Conference: ICML2026
arXiv: 2606.15682
Code: https://github.com/aiha-lab/ReQAT
Area: Model Compression / Quantization
Keywords: FP4 Quantization, Reasoning Models, QAT, KV cache, Low-entropy tokens

TL;DR

This paper discovers that FP4 quantization failures in large reasoning models (LRMs) are concentrated on "low-entropy tokens" (deterministic symbolic commitments like numbers and operators). It proposes ReQAT—a three-component toolkit (Trajectory-Aligned QAT + Selective Entropy Minimization + Quantization-Friendly Initialization for KV cache) specifically targeting these tokens. Under full W4A4KV4 quantization, ReQAT not only matches but even surpasses BF16 fine-tuning accuracy while achieving up to 3.9× throughput speedup.

Background & Motivation

Background: Large Reasoning Models (LRMs) rely on Chain-of-Thought (CoT) to solve math/logic problems. However, generating tens of thousands of tokens during inference requires repeated weight loading and causes KV cache to expand linearly, leading to extremely high deployment costs. The industry is shifting toward micro-scaling FP4 formats (MXFP4, NVFP4 using E2M1 layout). Blackwell B200's FP4 compute power is approximately 4× that of FP16 and natively supports W4A4KV4, where weights, activations, and KV cache are all compressed to 4-bit.
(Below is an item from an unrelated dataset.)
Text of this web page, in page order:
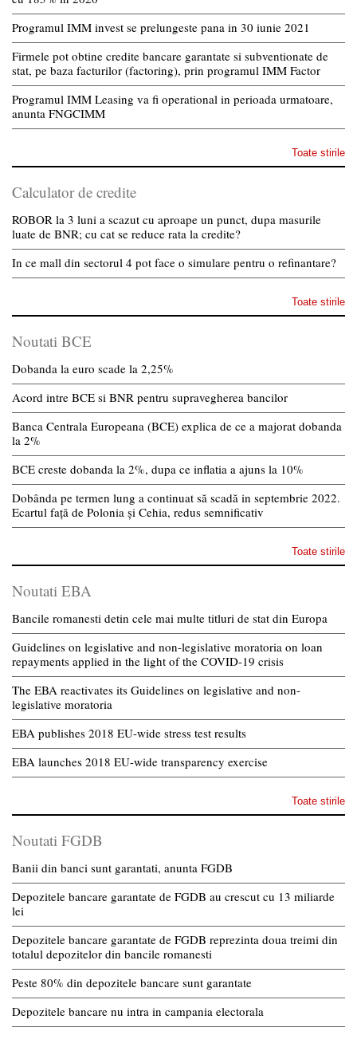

Limitations of Prior Work: Compressing LRMs to W4A4KV4 causes severe accuracy degradation. Standard PTQ performs poorly on distilled reasoning models. While QAT is considered a recovery method, it fails to close the gap with the BF16 baseline even with an increased fine-tuning token budget. Once the KV cache is quantized, channel-level outliers combined with the rotational structure of RoPE bring layer-by-layer distortion, which fixed smoothing/shifting strategies cannot adapt to due to fluctuating token statistics.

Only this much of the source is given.